So wurden nach einer Untersuchung von Transcrime zwischen 2006 und 2013 in jedem zehnten Krankenhaus Italiens Medikamente entwendet – hauptsächlich in Regionen, in denen die Mafia stark ist. Der Großteil der Diebstähle, 51 Fälle, ereignete sich im vergangenen Jahr. Der wirtschaftliche Schaden belief sich auf knapp 19 Millionen Euro. Ermittler befürchten, dass dabei auch Medikamente manipuliert und Wirkstoffe gestreckt wurden.
Hinter den Dieben und Fälschern steht ein weitverzweigtes System. „Die kriminellen Netzwerke“, schreibt Transcrime, besäßen eine „straffe Organisation“, Kontakte zu legalen und illegalen Zwischenhändlern, über Geld, um Klinikangestellte zu bestechen, und ein hohes Potenzial, um „Einschüchterung, Gewalt und politische Einflussnahme durchzusetzen“.
Täuschend echte Lieferpapiere
So listete der italienische Pharmaverband AIFA im August ein Dutzend Scheinfirmen auf, vorwiegend aus Osteuropa, die illegale Medikamente in die Apotheken nach Westeuropa schleusten, vorzugsweise nach Deutschland. Sie tragen Namen wie Carnela Limited auf Zypern, Avimax Health and Trade KFT in Ungarn oder Piramid D.O.O in Slowenien. Die gefälschten Lieferpapiere sähen täuschend echt aus, berichtet ein Insider.

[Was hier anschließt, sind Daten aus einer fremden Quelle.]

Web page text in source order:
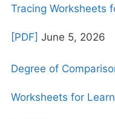
Tracing Worksheets
[PDF] June 5, 2026
Degree of
Worksheets for
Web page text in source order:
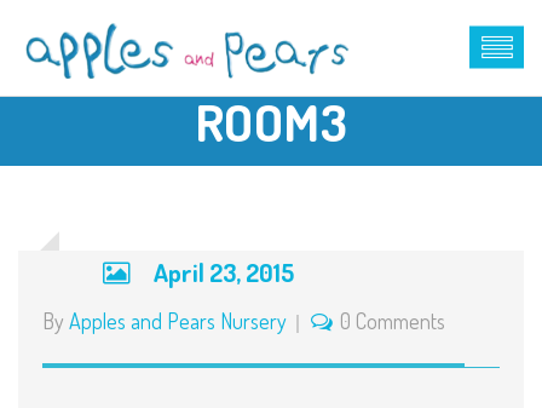
ROOM3
April 23, 2015
By Apples and Pears Nursery 0 Comments

Von diesen Schleuserfirmen gelangen die gefälschten Arzneien oft zu sogenannten Parallelimporteuren, die diese dann unbeabsichtigt an deutsche Apotheken lieferten. Das Geschäft solcher Parallelimporteure beruht darauf, dass sie mit Medikamenten aus Südeuropa handeln, wo diese teilweise deutlich weniger kosten als hier. Die Apotheker in Deutschland sind per Gesetz verpflichtet, Arzneien im Wert von fünf Prozent ihres Einkaufsvolumens von solchen Parallelimporteuren zu beziehen.
Pillen-Banden
In jüngster Zeit fallen diese Unternehmen aber immer häufiger im Zusammenhang mit Medikamenten-Fälschungen auf. Einer der betroffenen Importeure, CC Pharma aus der Eifel, erklärt dazu, verdächtige Arzneien sofort zurückgerufen zu haben. Zudem sei Ware aus Italien unter Quarantäne gestellt worden, sobald Warnhinweise von Behörden vorlagen.

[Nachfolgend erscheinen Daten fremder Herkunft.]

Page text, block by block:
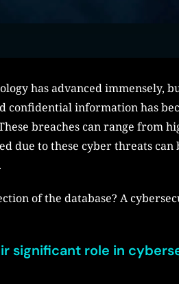
has advanced immensely,
confidential information has
breaches can range from
due to these cyber threats
of the database? A
significant role in
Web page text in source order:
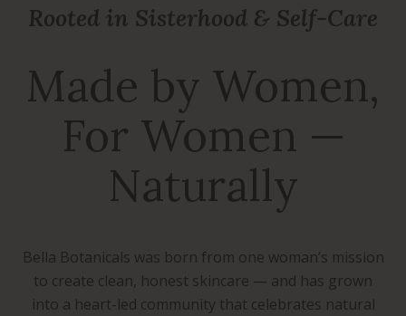
Rooted in Sisterhood & Self-Care
Made by Women,
For Women —
Naturally
Bella Botanicals was born from one woman’s mission
to create clean, honest skincare — and has grown
into a heart-led community that celebrates natural

„Natürlich ist der Parallelhandel ein mögliches Einfallstor für Fälschungen“, sagt David Shore, Sicherheitsmanager bei Pfizer. Das sei bei allen bekannten Fälschungen von Pfizer-Medikamenten in der legalen Lieferkette in Großbritannien der Fall gewesen, so der frühere Ermittler von Scotland Yard, der nun für den US-Konzern die Spuren der Pillen-Banden verfolgt.

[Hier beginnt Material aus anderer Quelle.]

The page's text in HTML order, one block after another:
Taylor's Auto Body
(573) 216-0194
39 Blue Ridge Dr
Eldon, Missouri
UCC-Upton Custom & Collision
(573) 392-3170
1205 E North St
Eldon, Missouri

100.000 gefälschte Viagra-Tabletten
Die Pharmabranche sieht in dem Einfallstor für Fälscher einen willkommenen Anlass, die Vorschrift zu kippen, dass deutsche Apotheker einen Teil ihrer Medikamente im preiswerteren Ausland kaufen müssen. „Diese Importförderklausel schafft mittlerweile einen Absatzmarkt für kriminelle Machenschaften“, ärgert sich Hagen Pfundner, Deutschland-Chef von Roche und Vorstandsvorsitzender des Pharma-Verbandes VFA. Pfundner fordert die Abschaffung der Importvorschrift – bislang ohne Erfolg. Deswegen hat er auch bereits an Bundesgesundheitsminister Hermann Gröhe (CDU) geschrieben.
Den Pharmaherstellern bleibt im Grunde nur, selbst etwas zum Kampf gegen die Fälscher beizutragen. Wohl keiner weiß das so gut wie der US-Pharmariese Pfizer aus New York. Dessen Potenzpille Viagra ist das am häufigsten gefälschte Medikament der Welt. Allein 2012 konfiszierten die Ermittlungsbehörden weltweit über vier Millionen unechter Erektionshelfer. Im vergangenen Sommer entdeckten Fahnder in einem Container im Hamburger Hafen 100.000 gefälschte Viagra-Tabletten, versteckt in Polstermöbeln. Den Amerikanern bleibt gar nicht viel anderes übrig, als alles in ihrer Macht Stehende zu tun, um den Schaden durch Fälscher zu minimieren.